Norwich Union has this week attempted to address the second of these issues by jacking up the cost of motor insurance an average of 16 per cent per policy - (high-risk customers, such as young, single men, will see much bigger increases; those with clean records, much less). As No 2 in the motor insurance market, Norwich Union's hope is that rival insurers will follow its lead. The gamble may or may not pay off, though the company is perfectly prepared to cede market share should that be the price that has to be paid.

Few companies make much money out of motor insurance. The business is perennially loss-making. Yet the traditional reason for this, the cost of bashing the car back into shape after an accident, has given way to a new one, the cost of personal injury, and particularly whiplash, which is easy to fake and tends to come in at a minimum of £3,000 a pop. Insurers have managed to get to grips with the spiralling costs of metal bashing by forging relationships with particular garages where they have some degree of control and can limit the scope for rip-off insurance jobs. These methods have also hugely reduced the costs of assessment.

Personal injury is something else. Unless seriously injured, few people used to bother with it, even going back only 10 years. Now it is seen almost as a blessing if someone rams into the back of you while parked at the lights. I don't want to belittle these claims, most of which are entirely genuine, but much of what was once seen as just the rough and tumble of life is now routinely regarded as a money-making opportunity, even though it is ultimately the consumer who pays through higher insurance premiums.
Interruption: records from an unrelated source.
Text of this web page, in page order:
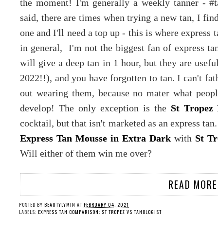
the moment! I'm generally a weekly tanner -
said, there are times when trying a new tan, I
one and I'll need a top up - this is where
in general, I'm not the biggest fan of express
will give a deep tan in 1 hour, but they are
2022!!), and you have forgotten to tan. I can't
out wearing them, because no mater what
develop! The only exception is the St
cocktail, but that isn't marketed as an express
Express Tan Mousse in Extra Dark with St
Will either of them win me over?
READ
POSTED BY BEAUTYLYMIN AT FEBRUARY 04, 2021
LABELS: EXPRESS TAN COMPARISON: ST TROPEZ VS TANOLOGIST
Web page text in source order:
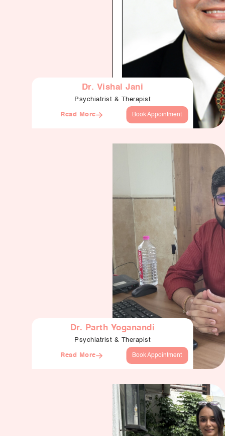
Dr. Vishal Jani
Psychiatrist & Therapist
Read More Book Appointment
Dr. Parth Yoganandi
Psychiatrist & Therapist
Read More Book Appointment
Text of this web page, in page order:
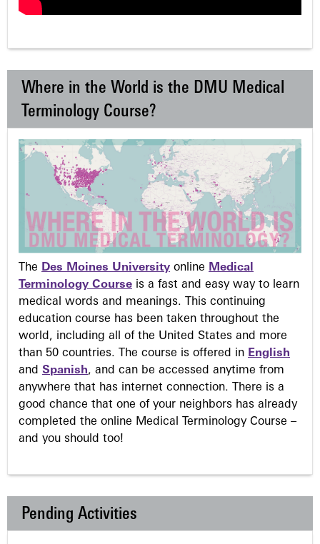
Where in the World is the DMU Medical
Terminology Course?
The Des Moines University online Medical
Terminology Course is a fast and easy way to learn
medical words and meanings. This continuing
education course has been taken throughout the
world, including all of the United States and more
than 50 countries. The course is offered in English
and Spanish, and can be accessed anytime from
anywhere that has internet connection. There is a
good chance that one of your neighbors has already
completed the online Medical Terminology Course –
and you should too!
Pending Activities
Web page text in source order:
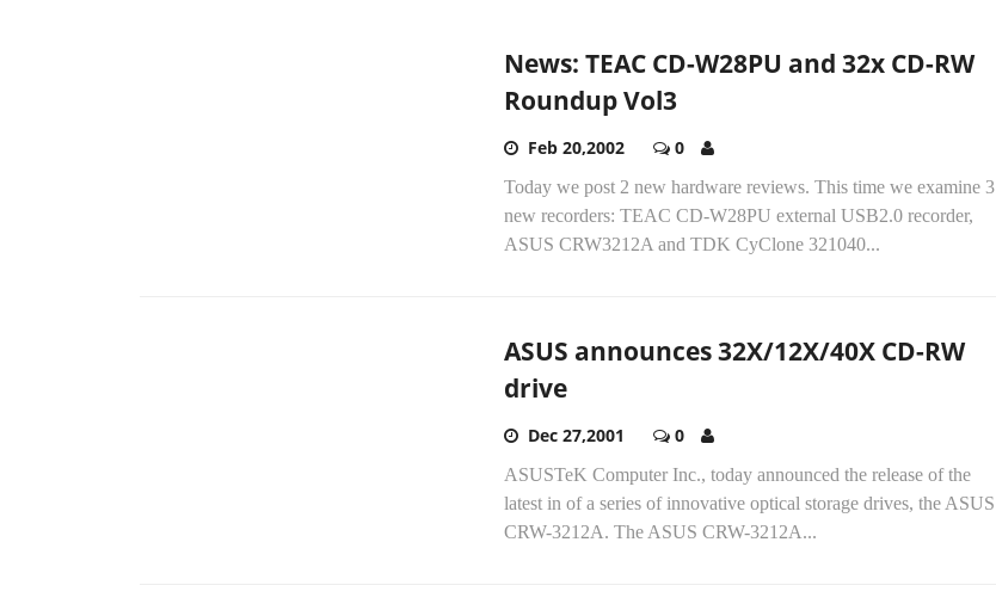
News: TEAC CD-W28PU and 32x CD-RW
Roundup Vol3
Feb 20,2002 0
Today we post 2 new hardware reviews. This time we examine 3
new recorders: TEAC CD-W28PU external USB2.0 recorder,
ASUS CRW3212A and TDK CyClone 321040...
ASUS announces 32X/12X/40X CD-RW
drive
Dec 27,2001 0
ASUSTeK Computer Inc., today announced the release of the
latest in of a series of innovative optical storage drives, the ASUS
CRW-3212A. The ASUS CRW-3212A...
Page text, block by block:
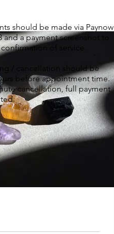
should be made via Paynow
and a payment screenshot to
of service.
/ cancellation should be
before appointment time.
cancellation, full payment
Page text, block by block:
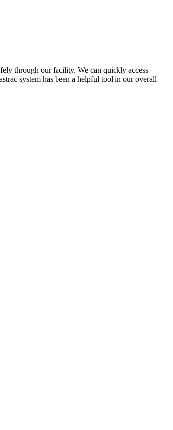
through our facility. We can quickly access
system has been a helpful tool in our overall
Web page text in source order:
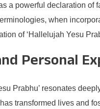
a powerful declaration
when
of ‘Hallelujah Yesu
Personal
Prabhu’ resonates
transformed lives and
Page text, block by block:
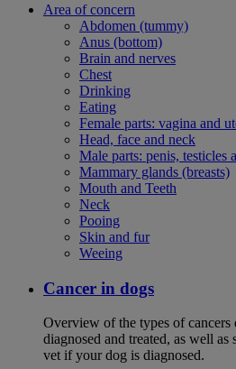
Area of concern
Abdomen (tummy)
Anus (bottom)
Brain and nerves
Chest
Drinking
Eating
Female parts: vagina and
Head, face and neck
Male parts: penis, testicles
Mammary glands (breasts)
Mouth and Teeth
Neck
Pooing
Skin and fur
Weeing
Cancer in dogs
Overview of the types of cancers
diagnosed and treated, as well as
vet if your dog is diagnosed.

Employers' liability insurance is following a similar pattern, though here the main issue is about legal fees. According to the Association of British Insurers, the claimant's legal bills are typically costing 40p for every pound paid out in compensation. This is plainly a monumental waste of money, laid bare by the fact that successful claims pursued without the benefit of lawyers nearly always pay out more than similar cases with the active involvement of lawyers. Again, it is the consumer who ultimately pays.
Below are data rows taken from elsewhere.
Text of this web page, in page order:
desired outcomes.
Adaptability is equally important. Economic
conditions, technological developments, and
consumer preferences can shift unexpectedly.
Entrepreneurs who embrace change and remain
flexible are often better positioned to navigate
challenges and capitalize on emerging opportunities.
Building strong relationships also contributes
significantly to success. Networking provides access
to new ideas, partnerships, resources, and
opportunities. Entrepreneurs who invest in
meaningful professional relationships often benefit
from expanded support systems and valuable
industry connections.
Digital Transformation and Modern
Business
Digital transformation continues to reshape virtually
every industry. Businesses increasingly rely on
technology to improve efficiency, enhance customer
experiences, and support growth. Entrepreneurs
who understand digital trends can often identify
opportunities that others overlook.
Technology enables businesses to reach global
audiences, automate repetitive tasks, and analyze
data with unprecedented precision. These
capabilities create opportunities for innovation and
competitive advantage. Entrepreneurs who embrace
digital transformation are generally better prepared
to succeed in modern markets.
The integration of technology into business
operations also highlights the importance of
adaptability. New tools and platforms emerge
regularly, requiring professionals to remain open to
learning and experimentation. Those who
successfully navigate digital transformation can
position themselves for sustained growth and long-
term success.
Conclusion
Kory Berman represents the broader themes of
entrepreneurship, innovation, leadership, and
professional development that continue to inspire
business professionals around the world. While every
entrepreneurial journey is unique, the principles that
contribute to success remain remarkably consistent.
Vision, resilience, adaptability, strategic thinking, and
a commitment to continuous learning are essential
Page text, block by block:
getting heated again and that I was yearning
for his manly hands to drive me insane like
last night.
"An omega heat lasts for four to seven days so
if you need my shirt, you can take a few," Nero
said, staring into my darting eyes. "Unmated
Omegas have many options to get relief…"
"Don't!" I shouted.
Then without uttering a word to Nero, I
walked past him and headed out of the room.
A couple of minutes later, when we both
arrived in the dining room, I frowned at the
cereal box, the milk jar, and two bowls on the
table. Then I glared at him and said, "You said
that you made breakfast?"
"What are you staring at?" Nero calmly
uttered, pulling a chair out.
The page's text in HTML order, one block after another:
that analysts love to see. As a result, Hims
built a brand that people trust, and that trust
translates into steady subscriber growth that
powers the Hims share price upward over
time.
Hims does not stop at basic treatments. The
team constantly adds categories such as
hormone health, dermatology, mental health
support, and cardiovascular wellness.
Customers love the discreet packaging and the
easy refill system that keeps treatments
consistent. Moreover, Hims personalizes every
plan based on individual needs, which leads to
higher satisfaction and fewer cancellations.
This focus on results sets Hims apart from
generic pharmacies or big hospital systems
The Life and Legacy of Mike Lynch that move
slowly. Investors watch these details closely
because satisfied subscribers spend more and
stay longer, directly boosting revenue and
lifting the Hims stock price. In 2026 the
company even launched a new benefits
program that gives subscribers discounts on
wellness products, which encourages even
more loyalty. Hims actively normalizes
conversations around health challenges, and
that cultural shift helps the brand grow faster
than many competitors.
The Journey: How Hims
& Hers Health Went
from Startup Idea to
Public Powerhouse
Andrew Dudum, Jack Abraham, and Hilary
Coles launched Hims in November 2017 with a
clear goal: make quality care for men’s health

The ABI has put forward some sensible proposals for reform. A single tariff for each injury is one approach, a regularised system and timescale for claims that are disputed is another. Yet for the time being, insurers are addressing the problem in the only way they know how - by jacking up the prices.
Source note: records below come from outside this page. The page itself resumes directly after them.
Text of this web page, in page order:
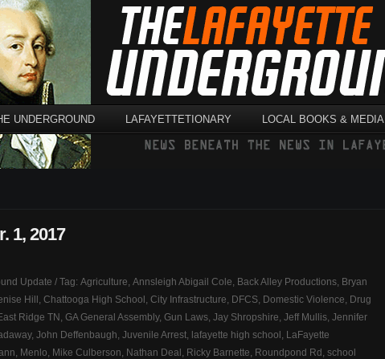
UNDERGROUND LAFAYETTETIONARY LOCAL BOOKS & MEDIA
1, 2017
Update / Tag: Agriculture, Annsleigh Abigail Cole, Back Alley Productions, Bryan
Hill , Chattooga High School , City Infrastructure, DFCS, Domestic Violence, Drug
Ridge TN , GA General Assembly, Gun Laws, Jay Shropshire, Jeff Mullis, Jennifer
, John Deffenbaugh, Juvenile Arrest, lafayette high school , LaFayette
, Menlo, Mike Culberson, Nathan Deal , Ricky Barnette, Roundpond Rd , school
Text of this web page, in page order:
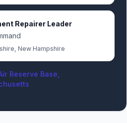
Repairer Leader
New Hampshire
Reserve Base,
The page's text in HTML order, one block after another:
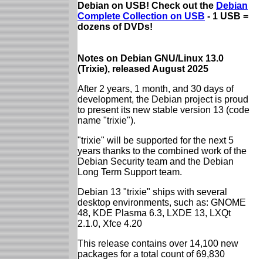
Debian on USB! Check out the Debian
Complete Collection on USB - 1 USB =
dozens of DVDs!
Notes on Debian GNU/Linux 13.0
(Trixie), released August 2025
After 2 years, 1 month, and 30 days of
development, the Debian project is proud
to present its new stable version 13 (code
name "trixie").
"trixie" will be supported for the next 5
years thanks to the combined work of the
Debian Security team and the Debian
Long Term Support team.
Debian 13 "trixie" ships with several
desktop environments, such as: GNOME
48, KDE Plasma 6.3, LXDE 13, LXQt
2.1.0, Xfce 4.20
This release contains over 14,100 new
packages for a total count of 69,830
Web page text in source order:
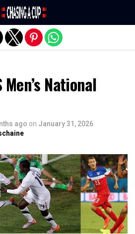
National
ago on January 31, 2026
mobile version
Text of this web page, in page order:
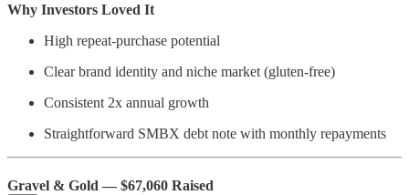
Why Investors Loved It
High repeat-purchase potential
Clear brand identity and niche market (gluten-free)
Consistent 2x annual growth
Straightforward SMBX debt note with monthly repayments
Gravel & Gold — $67,060 Raised

There are two rates of inflation in Britain at the moment. One is for discretionary spending, where prices are subdued or in some cases even declining.

The other is for unavoidable spending - utility bills, fuel, college fees, council taxes, house prices, rents, parking penalties and other disguised forms of taxation, insurance and more recently even food prices. This one seems to be rising like topsy. The targeted rate of inflation still looks tolerable, even though it is rising back towards levels not seen since the mid-1990s. Yet rightly or wrongly the perception is of much more serious rates of inflation in the things we have no option but to buy.

The cost of many forms of discretionary spending in the service sector is rising strongly too. This helps to make the perception of more generalised high rates of inflation a predominantly middle class one. Yet, perhaps regrettably, it is the chattering classes who tend to dictate public opinion. Wherever these pricing pressure are coming from, it all adds up to quite a challenge for the Bank of England, the main guardian of our economic stability.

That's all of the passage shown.